Special Topics in Statistical Natural Language Processing

Course#: G22.3033-010
Instructor: Slav Petrov
Lecture: Tuesdays 5:00-6:50PM, Room 412 Warren Weaver Hall
Office hours: By appointment


10/31/10: Assignment 4 is out, due Nov. 16, before class.
10/12/10: Assignment 3 is out, due Oct. 26, before class.
9/27/10: Assignment 2 is out, due Oct. 12, before class.
9/13/10: Assignment 1 is out, due Sept. 28, before class.
9/8/10: Posted lectures notes and reading for first classes.
7/25/10: Webpage is up.

Class Summary:

In this course we will explore statistical, model-based approaches to natural language processing. There will be a focus on corpus-driven methods that make use of supervised and unsupervised machine learning methods and algorithms. We will examine some of the core tasks in natural language processing, starting with simple word-based models for text classification and building up to rich, structured models for syntactic parsing and machine translation. In each case we will discuss recent research progress in the area and how to design efficient systems for practical user applications.

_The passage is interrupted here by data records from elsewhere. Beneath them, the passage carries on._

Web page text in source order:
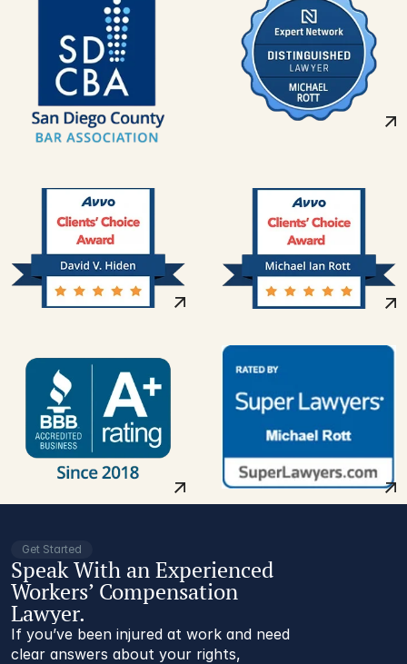
Get Started
Speak With an Experienced
Workers’ Compensation
Lawyer.
If you’ve been injured at work and need
clear answers about your rights,
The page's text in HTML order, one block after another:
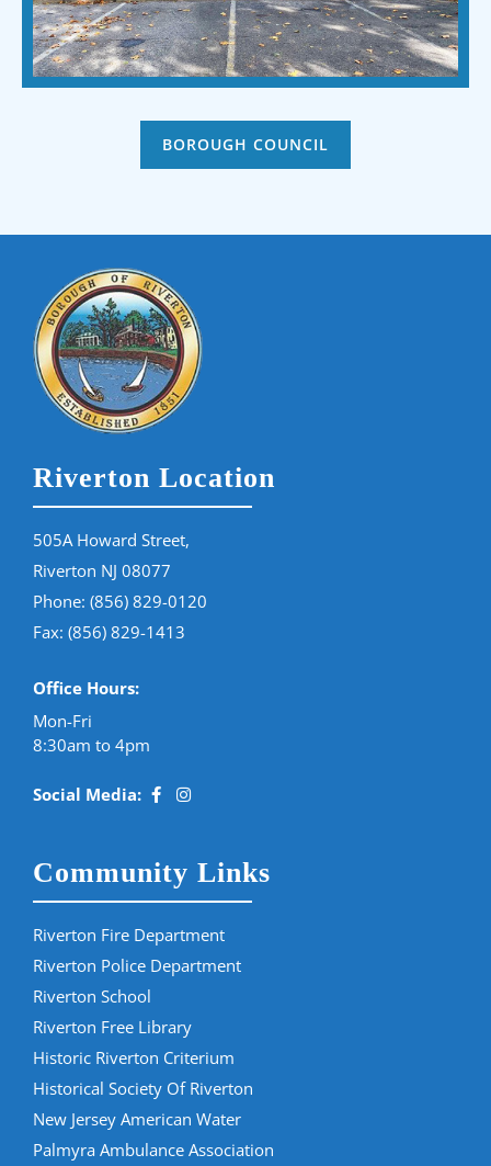
BOROUGH COUNCIL
Riverton Location
505A Howard Street,
Riverton NJ 08077
Phone: (856) 829-0120
Fax: (856) 829-1413
Office Hours:
Mon-Fri
8:30am to 4pm
Social Media:
Community Links
Riverton Fire Department
Riverton Police Department
Riverton School
Riverton Free Library
Historic Riverton Criterium
Historical Society Of Riverton
New Jersey American Water
Palmyra Ambulance Association

This course assumes a good background in basic probability and a strong ability and interest to program (in Java). There will be four course assignments and a final project. In the assignments, you will construct basic systems for core NLP tasks and then improve them through a cycle of error analysis and model redesign. Each of the assignments is worth 15% of your final grade. For the final project you will be able to choose a single topic or application and investigate it in greater depth. The final project will be 30% of your final grade. The remaining 10% will come from class participation.

The class is open to graduate as well as undergraduate students.

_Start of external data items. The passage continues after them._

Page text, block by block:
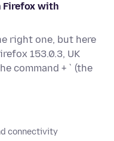
Firefox with
right one, but here
153.0.3, UK
command + ` (the
connectivity
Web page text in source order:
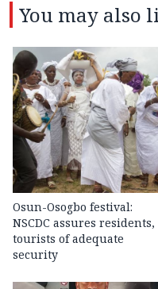
You may also
Osun-Osogbo festival:
NSCDC assures residents,
tourists of adequate
security
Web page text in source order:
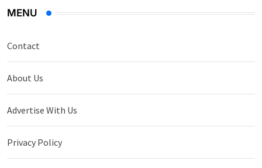
MENU
Contact
About Us
Advertise With Us
Privacy Policy

The primary text book for this course will be:
Jurafsky and Martin, Speech and Language Processing, Second Edition
Make sure to get the purple second edition of the book and not the white first edition.

The following book is not required, but can be useful as secondary literature and is available online:
Manning and Schuetze, Foundations of Statistical Natural Language Processing

Additional readings will come from recent research papers.


Date Topic Textbook Reading Recent Papers Reading Assignments
9/7 Introduction Jurafsky & Martin Chapter 1
(or Manning & Schuetze Chapters 1-3)
9/14 Language Models Jurafsky & Martin Chapter 4
(or Manning & Schuetze Chapter 6)
Chen & Goodman, Interpreting Kneyser-Ney,
Large Language Models
Assignment 1 out
9/21 Text Classification,
Word Sense Disambiguation
Classification Tutorial, MaxEnt Tutorial,
Generative and Discriminative Classifiers
9/28 More Classification Jurafsky & Martin Chapters 6.6, 19.1, 20
(or Manning & Schuetze Chapter 7)
Graphical Models, Latent Dirichlet Allocation Assignment 1 due,
Assignment 2 out
10/5 Part-of-Speech Tagging Jurafsky & Martin Chapter 5
(or Manning & Schuetze Chapter 10)
TnT Tagger, Toutanova & Manning '00
10/12 Advanced Part-of-Speech
Jurafsky & Martin Chapter 6
(or Manning & Schuetze Chapter 9)
Merialdo '94, CRFs,
Prototype-Driven Induction, Johnson '07
Assignment 2 due,
Assignment 3 out
10/19 Syntactic Parsing Jurafsky & Martin Chapters 12, 13
(or Manning & Schuetze Chapters 3, 11)
Best-First, A*, K-Best
10/26 Advanced Syntactic
Jurafsky & Martin Chapter 14
(or Manning & Schuetze Chapter 12)
Unlexicalized, Lexicalized, Latent Variable Assignment 3 due
11/2 Word Alignments Jurafsky & Martin Chapter 25
(or Manning & Schuetze Chapter 13)
MT Tutorial, Overview, IBM Models,
HMM-Alignments, Agreement
Proposal due
Assignment 4 out
11/9 Phrase-Based

Decoding, Phrases, Moses
11/16 Hierarchical (Syntax-Based)
Hiero, GHKM, Syntax vs. Phrases,
Synchronous Grammars
Assignment 4 due
11/23 Sentiment Analysis,
Pang & Lee Sentiment Analysis Book,
Jurafsky & Martin Chapter 23.3 - 23.7
Sentiment: Aspects, Lexicons, Summarization
Summarization: Query, N-Gram, Topical
11/30 Dependency Parsing Dependency Parsing Chapters 1-4
(available from NYU network)
MST Parsing, Shift-Reduce Parsing,
3rd Order Parsing, Dual Decomposition
12/7 Final Presentations How to (not) write a paper,
How to give a talk
Project due 12/17


There will be four assignments in which you will build systems for various NLP tasks. You will be provided with a (Java) code base that will handle most of the basic infrastructure and will only need to write the core components.